La situazione di Milan e Juventus è speculare. Entrambi i club, con buone probabilità, lasceranno partire i loro rispettivi allenatori in estate. Sappiamo che i bianconeri hanno stretto rapporti con Thiago Motta e i rossoneri con Julen Lopetegui. C’è chi parla già di preaccordi e condivisioni sulle strategie di mercato. Cose possibili, ma andiamo ad analizzare il trait d’union che lega insieme le due dirigenze.

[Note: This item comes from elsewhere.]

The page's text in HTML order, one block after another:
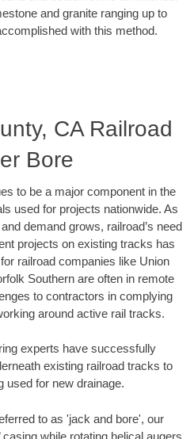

Una parte di entrambe infatti vorrebbe sulla panchina Antonio Conte.
Vero motivo per il quale il tecnico leccese sta aspettando e provvisoriamente rifiutando Napoli. Sappiamo che Conte alla Juventus ci andrebbe al volo, viste le sue esigenze di rimanere in Italia e vicino a Torino, ma sappiamo anche, per gli stessi motivi, che la soluzione Milan sarebbe altrettanto gradita. L’altra parte delle rispettive dirigenze invece non vuole Conte. Chi la spunterà?
Se Conte dovesse alla fine andare alla Juventus, Thiago Motta potrebbe essere il nome che metterebbe tutti d’accordo all’interno della galassia Milan, ad oggi piuttosto fredda su Lopetegui. Ovviamente, per entrambe, ci sono prima da piazzare Allegri e Pioli, con quest’ultimo particolarmente adulato dallo stesso De Laurentiis. Insomma, un intreccio sull’asse Torino-Milano che potrebbe nascondere insidie, ma anche sorprese.